- [Dataset]:
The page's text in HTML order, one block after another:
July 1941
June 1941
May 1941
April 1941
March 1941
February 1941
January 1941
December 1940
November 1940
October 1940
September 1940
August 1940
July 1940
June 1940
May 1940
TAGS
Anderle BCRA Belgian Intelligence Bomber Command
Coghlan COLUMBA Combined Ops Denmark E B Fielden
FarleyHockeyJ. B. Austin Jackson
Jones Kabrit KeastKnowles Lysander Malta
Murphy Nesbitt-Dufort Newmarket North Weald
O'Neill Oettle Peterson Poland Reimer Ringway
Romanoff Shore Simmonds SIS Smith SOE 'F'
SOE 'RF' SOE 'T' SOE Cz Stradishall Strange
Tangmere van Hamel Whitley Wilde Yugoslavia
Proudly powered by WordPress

- [Task to complete]: Set down every record once more, exactly as written.

- [Expected output]:
The page's text in HTML order, one block after another:
July 1941
June 1941
May 1941
April 1941
March 1941
February 1941
January 1941
December 1940
November 1940
October 1940
September 1940
August 1940
July 1940
June 1940
May 1940
TAGS
Anderle BCRA Belgian Intelligence Bomber Command
Coghlan COLUMBA Combined Ops Denmark E B Fielden
FarleyHockeyJ. B. Austin Jackson
Jones Kabrit KeastKnowles Lysander Malta
Murphy Nesbitt-Dufort Newmarket North Weald
O'Neill Oettle Peterson Poland Reimer Ringway
Romanoff Shore Simmonds SIS Smith SOE 'F'
SOE 'RF' SOE 'T' SOE Cz Stradishall Strange
Tangmere van Hamel Whitley Wilde Yugoslavia
Proudly powered by WordPress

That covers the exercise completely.